CANON KABUSHIKI KAISHA

Inventor(s)

NAOKI Kakinuma of Kanagawa (JP)

INFORMATION PROCESSING APPARATUS, IMAGE PROCESSING APPARATUS, AND INFORMATION PROCESSING METHOD - A simplified explanation of the abstract

This abstract first appeared for US patent application 18602325 titled 'INFORMATION PROCESSING APPARATUS, IMAGE PROCESSING APPARATUS, AND INFORMATION PROCESSING METHOD

Simplified Explanation

An information processing apparatus is disclosed that trains a machine learning model to reduce noise in a moving image. The apparatus performs two training sessions, one to reduce noise and the other to reduce image quality degradation caused by variation between frames in the image.

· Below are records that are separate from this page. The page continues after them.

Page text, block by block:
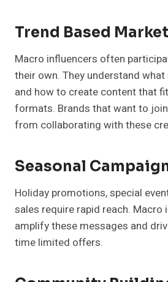
Trend Based
Macro influencers often
their own. They understand
and how to create content that
formats. Brands that want to
from collaborating with these
Seasonal
Holiday promotions, special
sales require rapid reach. Macro
amplify these messages and
time limited offers.
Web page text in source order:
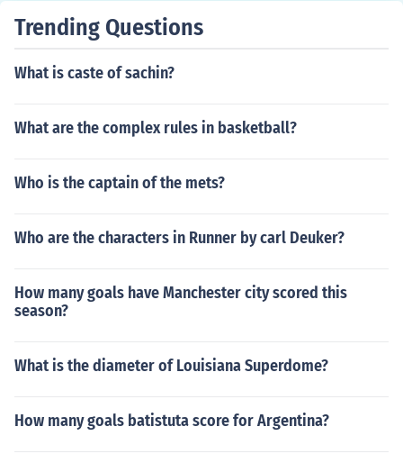
Trending Questions
What is caste of sachin?
What are the complex rules in basketball?
Who is the captain of the mets?
Who are the characters in Runner by carl Deuker?
How many goals have Manchester city scored this
season?
What is the diameter of Louisiana Superdome?
How many goals batistuta score for Argentina?

Key Features and Innovation

  • Information processing apparatus trains machine learning model for noise reduction in moving images
  • First training session reduces noise in the image
  • Second training session reduces degradation of image quality caused by variation between frames
  • Trained model outputs processed image for noise reduction in target frames

Potential Applications

This technology can be used in various industries such as:

  • Film and video production
  • Surveillance systems
  • Medical imaging
  • Satellite imaging
  • Automotive industry for camera systems

Problems Solved

  • Reducing noise in moving images
  • Minimizing degradation of image quality due to frame variation
  • Enhancing image processing capabilities

Benefits

  • Improved image quality in moving images
  • Enhanced noise reduction capabilities
  • Increased accuracy in image processing tasks

Commercial Applications

  • "Machine Learning Model for Noise Reduction in Moving Images" can be utilized in:
  • Film production studios
  • Security and surveillance companies
  • Medical imaging facilities
  • Satellite imaging companies
  • Automotive industry for camera systems

Prior Art

Readers interested in exploring prior art related to this technology can start by researching machine learning models for noise reduction in images and image processing techniques for moving images.

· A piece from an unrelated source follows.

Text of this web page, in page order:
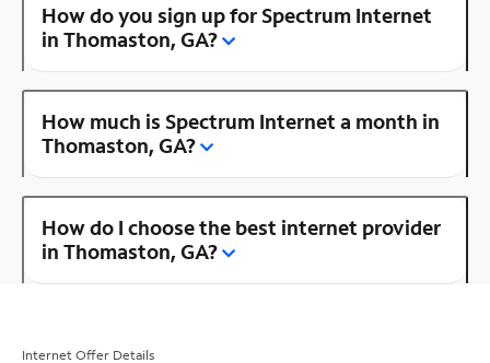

Frequently Updated Research

Stay updated on the latest advancements in machine learning models for noise reduction in moving images and image processing technologies to enhance your understanding of this field.

Questions about Machine Learning Model for Noise Reduction in Moving Images

What are the key benefits of using machine learning models for noise reduction in moving images?

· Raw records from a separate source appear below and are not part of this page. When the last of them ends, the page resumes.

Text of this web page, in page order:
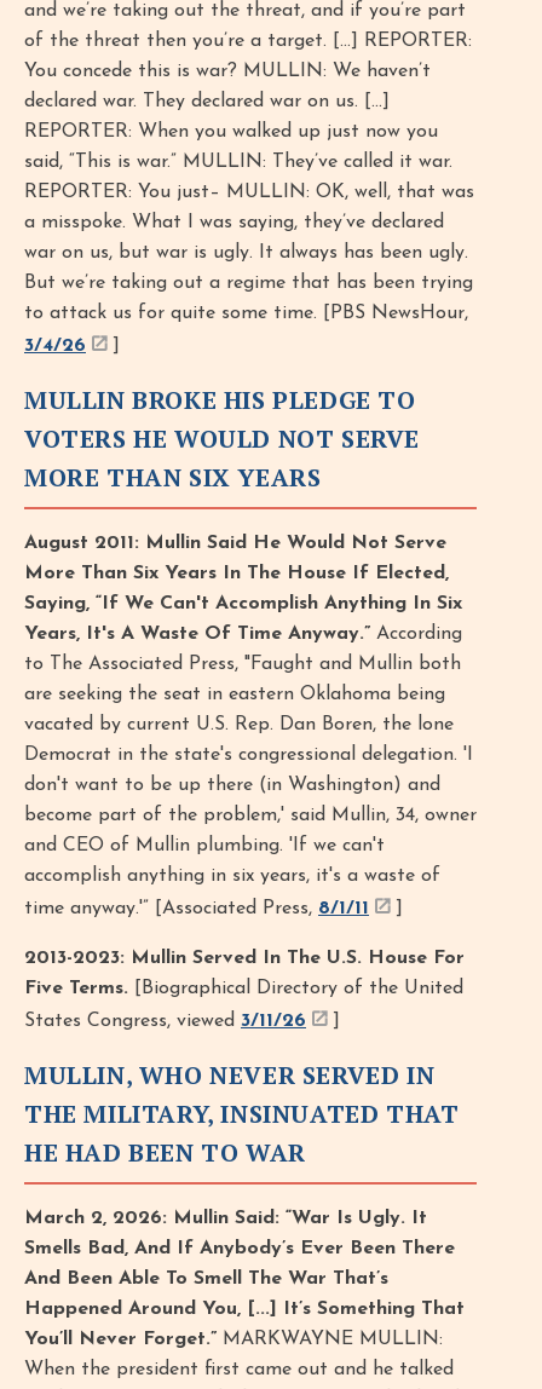
and we’re taking out the threat, and if you’re part
of the threat then you’re a target. [...] REPORTER:
You concede this is war? MULLIN: We haven’t
declared war. They declared war on us. [...]
REPORTER: When you walked up just now you
said, “This is war.” MULLIN: They’ve called it war.
REPORTER: You just– MULLIN: OK, well, that was
a misspoke. What I was saying, they’ve declared
war on us, but war is ugly. It always has been ugly.
But we’re taking out a regime that has been trying
to attack us for quite some time. [PBS NewsHour,
3/4/26
MULLIN BROKE HIS PLEDGE TO
VOTERS HE WOULD NOT SERVE
MORE THAN SIX YEARS
August 2011: Mullin Said He Would Not Serve
More Than Six Years In The House If Elected,
Saying, “If We Can't Accomplish Anything In Six
Years, It's A Waste Of Time Anyway.” According
to The Associated Press, "Faught and Mullin both
are seeking the seat in eastern Oklahoma being
vacated by current U.S. Rep. Dan Boren, the lone
Democrat in the state's congressional delegation. 'I
don't want to be up there (in Washington) and
become part of the problem,' said Mullin, 34, owner
and CEO of Mullin plumbing. 'If we can't
accomplish anything in six years, it's a waste of
time anyway.'” [Associated Press, 8/1/11
2013-2023: Mullin Served In The U.S. House For
Five Terms.
[Biographical Directory of the United
States Congress, viewed 3/11/26
MULLIN, WHO NEVER SERVED IN
THE MILITARY, INSINUATED THAT
HE HAD BEEN TO WAR
March 2, 2026: Mullin Said: “War Is Ugly. It
Smells Bad, And If Anybody’s Ever Been There
And Been Able To Smell The War That’s
Happened Around You, [...] It’s Something That
You’ll Never Forget.” MARKWAYNE MULLIN:
When the president first came out and he talked

Using machine learning models for noise reduction in moving images can significantly improve image quality by reducing unwanted noise and enhancing overall clarity.

How does the second training session in the information processing apparatus help in reducing image quality degradation caused by frame variation?

The second training session in the apparatus focuses on minimizing the impact of variation between frames in the image, ensuring a more consistent and high-quality output.


Original Abstract Submitted

An information processing apparatus that trains a machine learning model for reducing noise in a moving image is disclosed. The information processing apparatus performs a first training in which a first training dataset is applied to the machine learning model and a second training in which a second training dataset is applied to the machine learning model after the first training has ended. The trained machine learning model outputs an image as a processing result for a target frame for noise reduction from an input image consists of a plurality of frames including the target frame. The first training is to reduce noise, and the second training is to reduce degradation of image quality caused by variation between the plurality of frames.